## PROMPT
For each entry, output its words exactly and leave any picture behind.

## SUPPLIED RECORDS
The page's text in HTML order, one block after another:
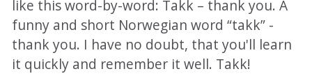
like this word-by-word: Takk – thank you. A
funny and short Norwegian word “takk” -
thank you. I have no doubt, that you'll learn
it quickly and remember it well. Takk!
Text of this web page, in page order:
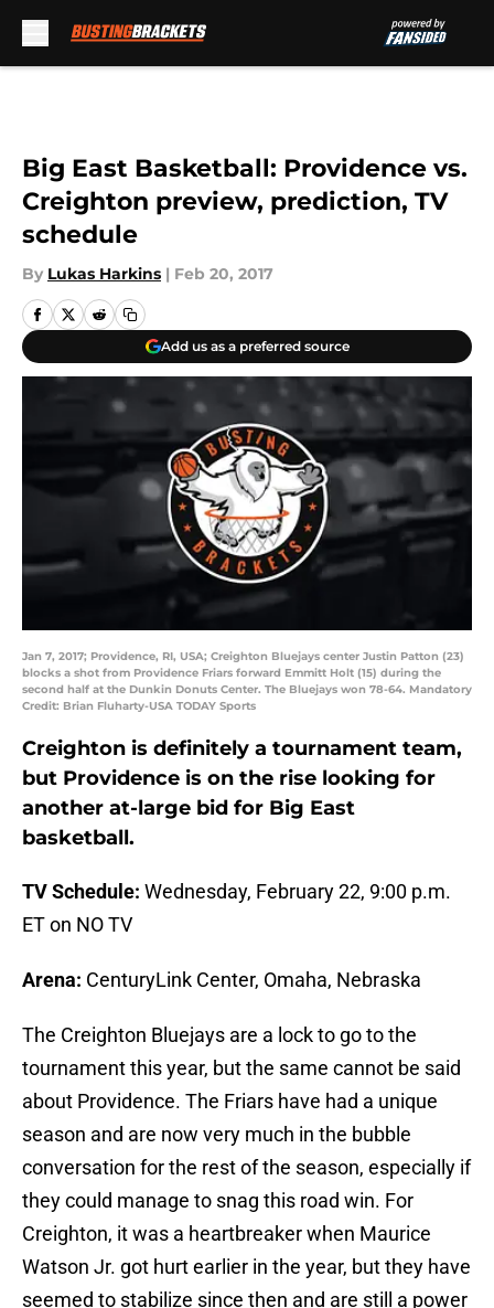
Big East Basketball: Providence vs.
Creighton preview, prediction, TV
schedule
By Lukas Harkins | Feb 20, 2017
Add us as a preferred source
Jan 7, 2017; Providence, RI, USA; Creighton Bluejays center Justin Patton (23)
blocks a shot from Providence Friars forward Emmitt Holt (15) during the
second half at the Dunkin Donuts Center. The Bluejays won 78-64. Mandatory
Credit: Brian Fluharty-USA TODAY Sports
Creighton is definitely a tournament team,
but Providence is on the rise looking for
another at-large bid for Big East
basketball.
TV Schedule: Wednesday, February 22, 9:00 p.m.
ET on NO TV
Arena: CenturyLink Center, Omaha, Nebraska
The Creighton Bluejays are a lock to go to the
tournament this year, but the same cannot be said
about Providence. The Friars have had a unique
season and are now very much in the bubble
conversation for the rest of the season, especially if
they could manage to snag this road win. For
Creighton, it was a heartbreaker when Maurice
Watson Jr. got hurt earlier in the year, but they have
seemed to stabilize since then and are still a power
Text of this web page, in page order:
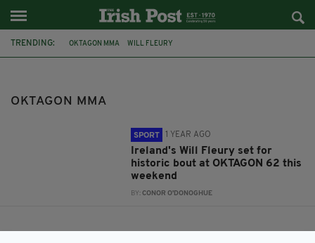
TRENDING: OKTAGON MMA WILL FLEURY
OKTAGON MMA
SPORT 1 YEAR AGO
Ireland's Will Fleury set for
historic bout at OKTAGON 62 this
weekend
BY:CONOR O'DONOGHUE
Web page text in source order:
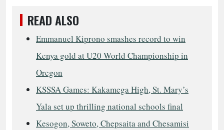
READ ALSO
Emmanuel Kiprono smashes record to win
Kenya gold at U20 World Championship in
Oregon
KSSSA Games: Kakamega High, St. Mary’s
Yala set up thrilling national schools final
Kesogon, Soweto, Chepsaita and Chesamisi
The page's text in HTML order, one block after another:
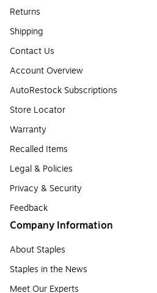
Returns
Shipping
Contact Us
Account Overview
AutoRestock Subscriptions
Store Locator
Warranty
Recalled Items
Legal & Policies
Privacy & Security
Feedback
Company Information
About Staples
Staples in the News
Meet Our Experts
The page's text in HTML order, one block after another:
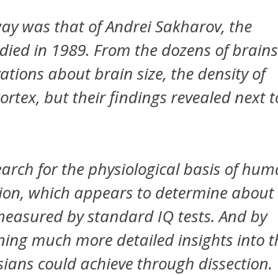
was that of Andrei Sakharov, the
in 1989. From the dozens of brains
about brain size, the density of
but their findings revealed next
for the physiological basis of
which appears to determine about
by standard IQ tests. And by
much more detailed insights into
could achieve through dissection.
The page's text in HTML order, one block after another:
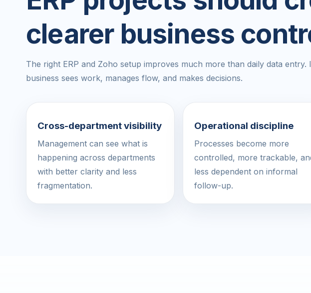
clearer business
The right ERP and Zoho setup improves much more than daily data entry.
business sees work, manages flow, and makes decisions.
Cross-department visibility
Management can see what is
happening across departments
with better clarity and less
fragmentation.
Operational discipline
Processes become more
controlled, more trackable,
less dependent on informal
follow-up.
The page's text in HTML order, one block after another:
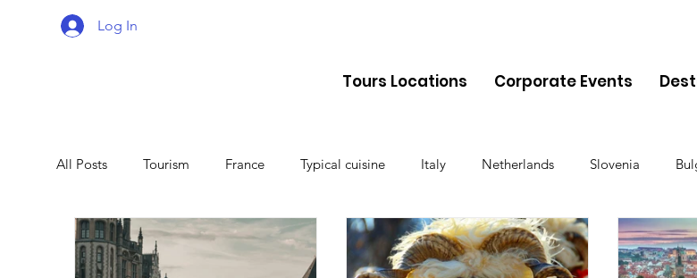
Log In
Tours Locations Corporate Events
All Posts Tourism France Typical cuisine Italy Netherlands Slovenia
Malta Travel Montenegro Spain Cyprus Albania Monaco
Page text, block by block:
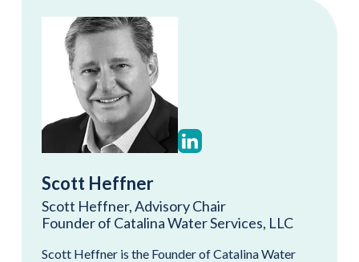
Scott Heffner
Scott Heffner, Advisory Chair
Founder of Catalina Water Services, LLC
Scott Heffner is the Founder of Catalina Water
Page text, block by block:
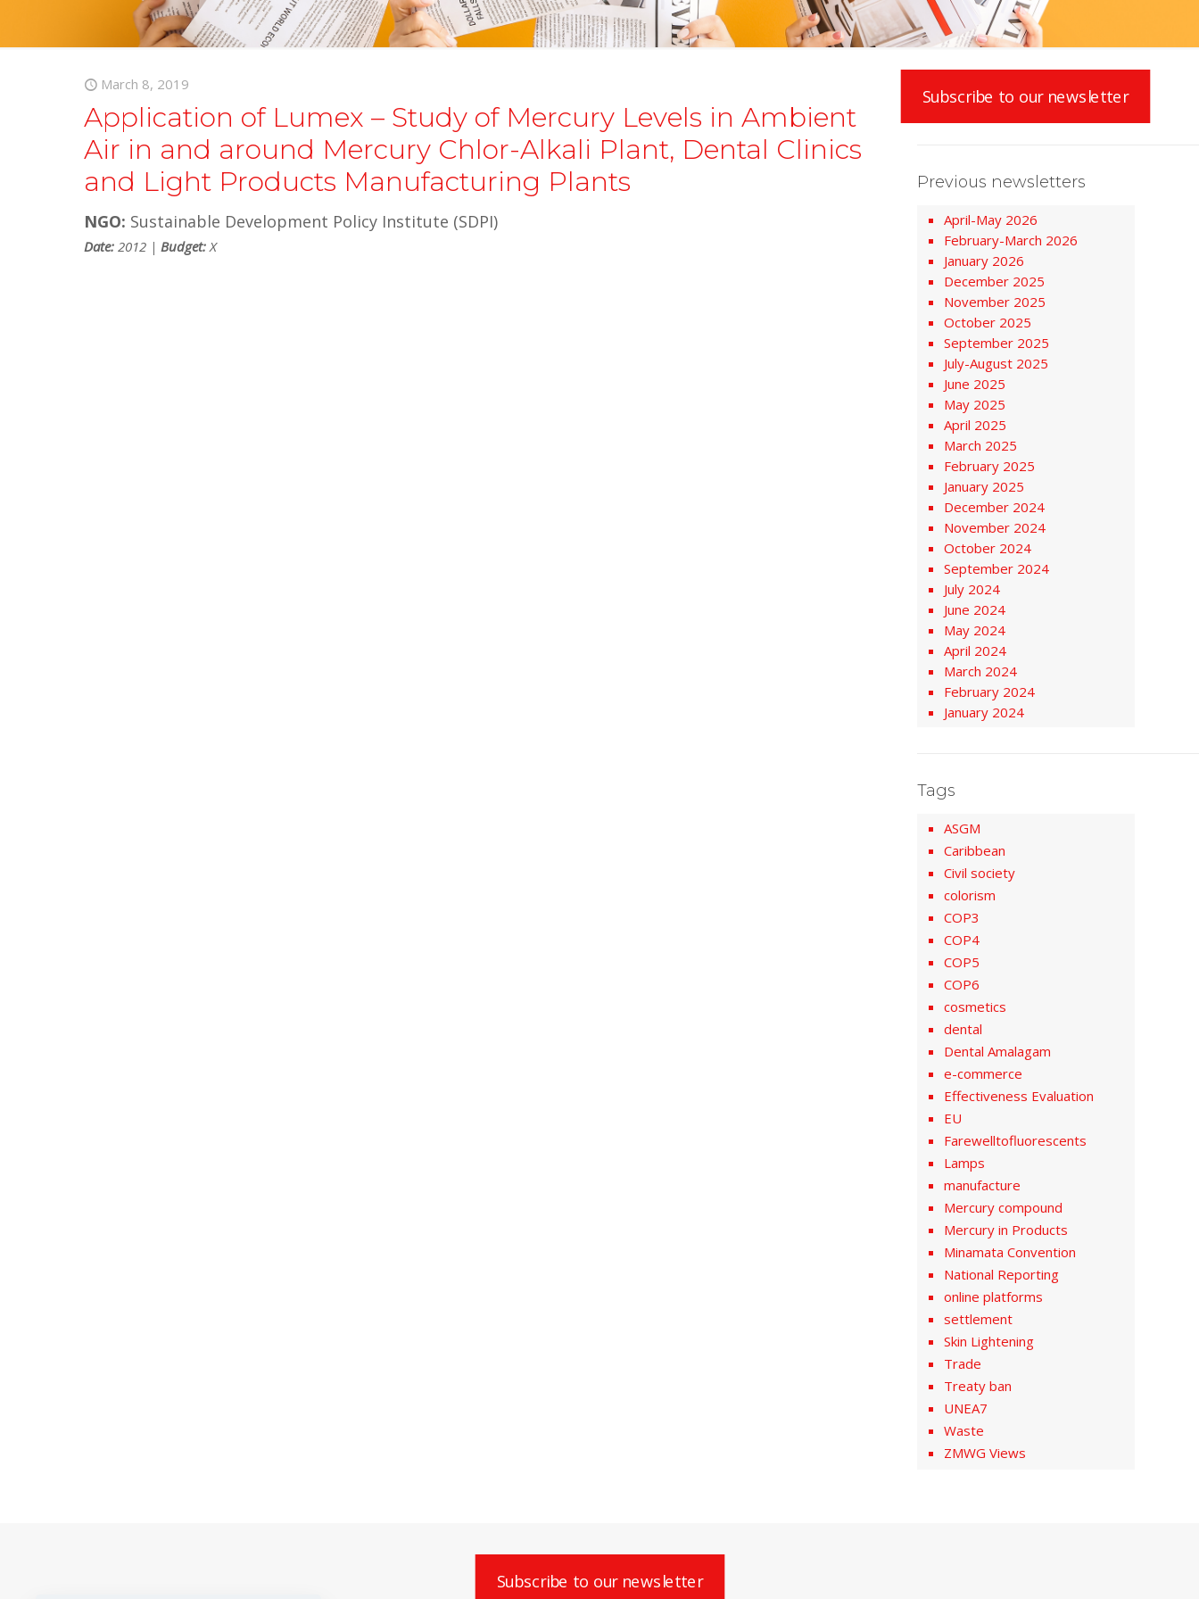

## RESULT OF THE EXERCISE
The page's text in HTML order, one block after another:
like this word-by-word: Takk – thank you. A
funny and short Norwegian word “takk” -
thank you. I have no doubt, that you'll learn
it quickly and remember it well. Takk!
Text of this web page, in page order:
Big East Basketball: Providence vs.
Creighton preview, prediction, TV
schedule
By Lukas Harkins | Feb 20, 2017
Add us as a preferred source
Jan 7, 2017; Providence, RI, USA; Creighton Bluejays center Justin Patton (23)
blocks a shot from Providence Friars forward Emmitt Holt (15) during the
second half at the Dunkin Donuts Center. The Bluejays won 78-64. Mandatory
Credit: Brian Fluharty-USA TODAY Sports
Creighton is definitely a tournament team,
but Providence is on the rise looking for
another at-large bid for Big East
basketball.
TV Schedule: Wednesday, February 22, 9:00 p.m.
ET on NO TV
Arena: CenturyLink Center, Omaha, Nebraska
The Creighton Bluejays are a lock to go to the
tournament this year, but the same cannot be said
about Providence. The Friars have had a unique
season and are now very much in the bubble
conversation for the rest of the season, especially if
they could manage to snag this road win. For
Creighton, it was a heartbreaker when Maurice
Watson Jr. got hurt earlier in the year, but they have
seemed to stabilize since then and are still a power
Text of this web page, in page order:
TRENDING: OKTAGON MMA WILL FLEURY
OKTAGON MMA
SPORT 1 YEAR AGO
Ireland's Will Fleury set for
historic bout at OKTAGON 62 this
weekend
BY:CONOR O'DONOGHUE
Web page text in source order:
READ ALSO
Emmanuel Kiprono smashes record to win
Kenya gold at U20 World Championship in
Oregon
KSSSA Games: Kakamega High, St. Mary’s
Yala set up thrilling national schools final
Kesogon, Soweto, Chepsaita and Chesamisi
The page's text in HTML order, one block after another:
Returns
Shipping
Contact Us
Account Overview
AutoRestock Subscriptions
Store Locator
Warranty
Recalled Items
Legal & Policies
Privacy & Security
Feedback
Company Information
About Staples
Staples in the News
Meet Our Experts
The page's text in HTML order, one block after another:
was that of Andrei Sakharov, the
in 1989. From the dozens of brains
about brain size, the density of
but their findings revealed next
for the physiological basis of
which appears to determine about
by standard IQ tests. And by
much more detailed insights into
could achieve through dissection.
The page's text in HTML order, one block after another:
clearer business
The right ERP and Zoho setup improves much more than daily data entry.
business sees work, manages flow, and makes decisions.
Cross-department visibility
Management can see what is
happening across departments
with better clarity and less
fragmentation.
Operational discipline
Processes become more
controlled, more trackable,
less dependent on informal
follow-up.
The page's text in HTML order, one block after another:
Log In
Tours Locations Corporate Events
All Posts Tourism France Typical cuisine Italy Netherlands Slovenia
Malta Travel Montenegro Spain Cyprus Albania Monaco
Page text, block by block:
Scott Heffner
Scott Heffner, Advisory Chair
Founder of Catalina Water Services, LLC
Scott Heffner is the Founder of Catalina Water
Page text, block by block:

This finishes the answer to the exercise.